In the univariable analysis, two variables were significantly associated with not achieving clinically important improvement at W52: serum ITL below 6.7 µg/ml at W12 (OR: 3.0; 95% CI: 1.2–7.7) and lower baseline ASDAS (OR: 2.4; 95%CI: 1.4-4.0). In the multivariable analysis, both variables, serum Ifx levels < 6.7 µg/mL at W12 (OR: 3.8; 95%CI: 1.3–11.2) and lower baseline ASDAS (OR: 2.3; 95%CI: 1.3–3.9) remained significantly associated with the non-clinically important improvement at W52.
Predictive value of early serum ITL (W12) to predict drug survival and secondary inefficacy over long-term follow up.
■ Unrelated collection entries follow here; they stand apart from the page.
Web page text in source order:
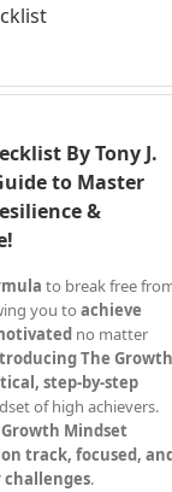
By Tony J.
to Master
&
to break free
you toachieve
no matter
The
step-by-step
of high achievers.
Mindset
on track, focused,
.
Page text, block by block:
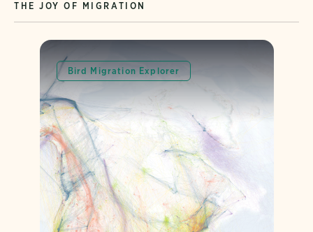
THE JOY OF MIGRATION
Bird Migration Explorer
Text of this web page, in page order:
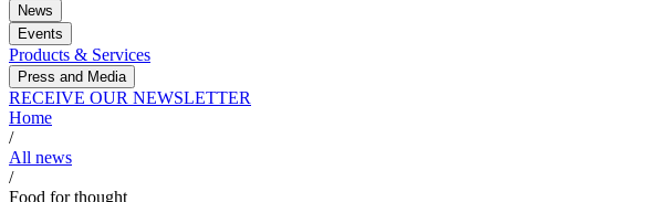
News
Events
Products & Services
Press and Media
RECEIVE OUR NEWSLETTER
Home
/
All news
/
Food for thought
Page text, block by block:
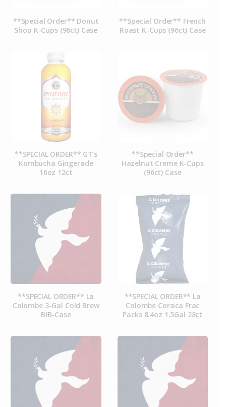
**Special Order** Donut
Shop K-Cups (96ct) Case
**Special Order** French
Roast K-Cups (96ct) Case
**SPECIAL ORDER** GT’s
Kombucha Gingerade
16oz 12ct
**Special Order**
Hazelnut Creme K-Cups
(96ct) Case
**SPECIAL ORDER** La
Colombe 3-Gal Cold Brew
BIB-Case
**SPECIAL ORDER** La
Colombe Corsica Frac
Packs 8.4oz 1.5Gal 28ct
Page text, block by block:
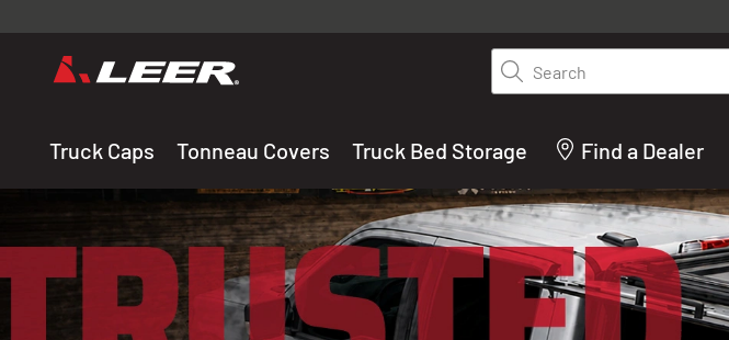
Valid only on LEER.com. Excludes all truck
premium truck accessories from top
carefully selected by our truck experts and
Search
Truck Caps Tonneau Covers Truck Bed Storage Find a Dealer
THE LEADING MANUFACTURER
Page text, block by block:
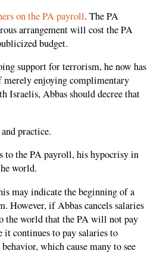
on the PA payroll. The PA
arrangement will cost the PA
budget.
support for terrorism, he now has
merely enjoying complimentary
Israelis, Abbas should decree that
practice.
to the PA payroll, his hypocrisy in
world.
may indicate the beginning of a
However, if Abbas cancels salaries
the world that the PA will not pay
it continues to pay salaries to
which cause many to see
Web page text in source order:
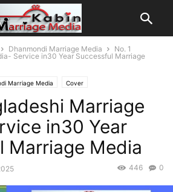
Dhanmondi Marriage Media
No. 1
Service in30 Year Successful Marriage
Marriage Media Cover
Ghotok Islamic Matrimony Matchmaker
Patri Chai Patro ChaiMarriage
in30 Year
Marriage Media
0
446
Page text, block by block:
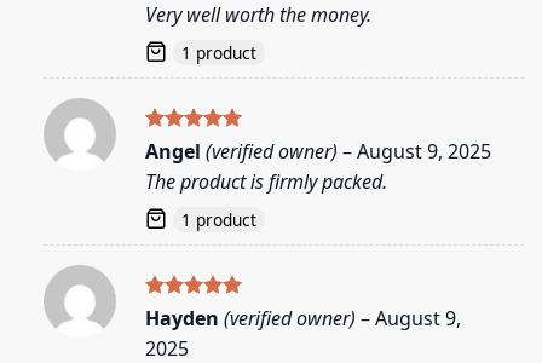
Very well worth the money.
1 product
Rated5
out of 5
Angel (verified owner) –August 9, 2025
The product is firmly packed.
1 product
Rated5
out of 5
Hayden (verified owner) –August 9,
2025
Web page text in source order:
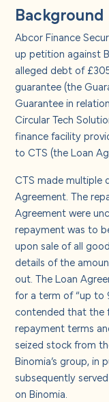
Contact us
Background
Abcor Finance
up petition against
alleged debt of
guarantee (the
Guarantee in
Circular Tech
finance facility
to CTS (the Loan
CTS made multiple
Agreement. The
Agreement were
repayment was to
upon sale of all
details of the
out. The Loan
for a term of “up to
contended that the
repayment terms
seized stock from
Binomia’s group,
subsequently
on Binomia.
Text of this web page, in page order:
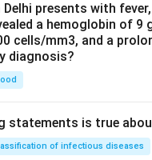
presents with
a hemoglobin of
cells/mm3, and a
diagnosis?
statements is true
of infectious diseases
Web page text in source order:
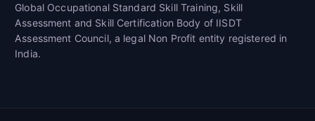
Global Occupational Standard Skill Training, Skill
Assessment and Skill Certification Body of IISDT
Assessment Council, a legal Non Profit entity registered in
India.
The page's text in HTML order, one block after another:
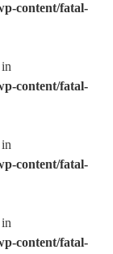
content/fatal-
content/fatal-
content/fatal-
content/fatal-
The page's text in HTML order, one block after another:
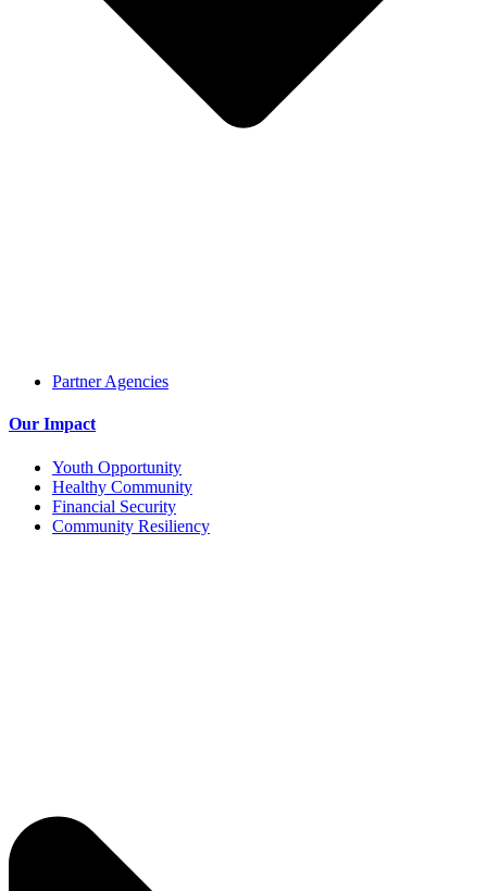
Partner Agencies
Our Impact
Youth Opportunity
Healthy Community
Financial Security
Community Resiliency
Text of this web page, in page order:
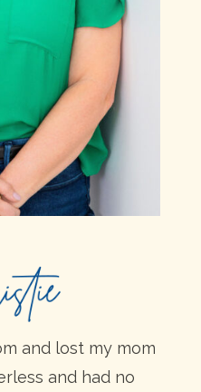
and lost my mom
and had no
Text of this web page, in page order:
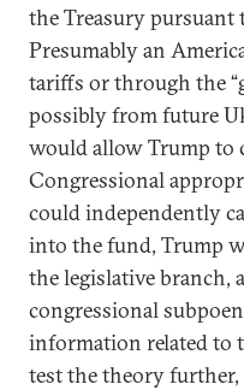
the Treasury
Presumably an
tariffs or through the
possibly from future
would allow Trump to
Congressional
could independently
into the fund, Trump
the legislative
congressional
information related to
test the theory
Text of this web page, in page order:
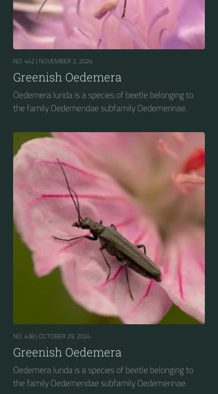
NO. 442 | NOVEMBER 2, 2024
Greenish Oedemera
Oedemera lurida is a species of beetle belonging to
the family Oedemeridae subfamily Oedemerinae.
NO. 438 | OCTOBER 29, 2024
Greenish Oedemera
Oedemera lurida is a species of beetle belonging to
the family Oedemeridae subfamily Oedemerinae.
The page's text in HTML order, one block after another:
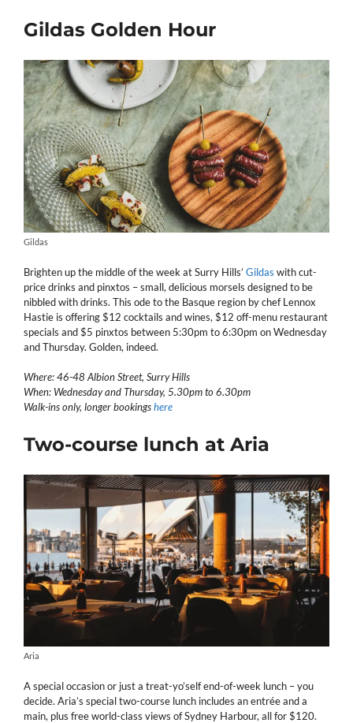
Gildas Golden Hour
Gildas
Brighten up the middle of the week at Surry Hills’ Gildas with cut-
price drinks and pinxtos – small, delicious morsels designed to be
nibbled with drinks. This ode to the Basque region by chef Lennox
Hastie is offering $12 cocktails and wines, $12 off-menu restaurant
specials and $5 pinxtos between 5:30pm to 6:30pm on Wednesday
and Thursday. Golden, indeed.
Where: 46-48 Albion Street, Surry Hills
When: Wednesday and Thursday, 5.30pm to 6.30pm
Walk-ins only, longer bookingshere
Two-course lunch at Aria
Aria
A special occasion or just a treat-yo’self end-of-week lunch – you
decide. Aria’s special two-course lunch includes an entrée and a
main, plus free world-class views of Sydney Harbour, all for $120.
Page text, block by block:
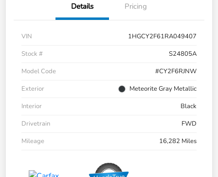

Mean survival time on the treatment was significantly shorter in patients with ITL < 6.7 µg/mL at W12, compared to those with levels above this cut-off: 5.0 years (95% CI: 3.8–6.2) vs 7.6 years (95% CI: 4.8–6.9); p = 0.04 (Fig. 4).
To evaluate the association between ITL at W12 and the predictive accuracy of secondary inefficacy, we performed an analysis in which those patients who dropped-out (n = 6) before 52 weeks of treatment were excluded. There were no differences between this cohort (n = 75) and the original cohort with 81 patients in terms of both clinical and demographic baseline characteristics (data not shown). Out of 75 axSpA patients, 28 (37%) developed secondary inefficacy and 7 (17%) dropped-out due to other reasons (adverse effects, loss of follow-up etc). The median (IQR) time under Ifx therapy of 28 patients with secondary inefficacy was 2.1(1.4–4.8) years and the median for patients who dropped-out for other reasons (n = 8) was 2.4 (0.7-4). The logistic regression analysis showed that Ifx concentrations below the cut-off at W12 (OR: 3.5; 95%CI: 1.2–10.2), but lacking baseline ASDAS (OR: 0.9; 95%CI: 0.5–1.5), were statistically associated with dropping out of treatment due to secondary inefficacy.
In addition, most of the patients who dropped-out due to secondary inefficacy had Ifx concentrations < 6.7 µg/mL at W12: 19/26(73%) with ITL, while only 7/26(27%) had at an ITL above the cut off at W12; p = 0.01 (Fig. 5).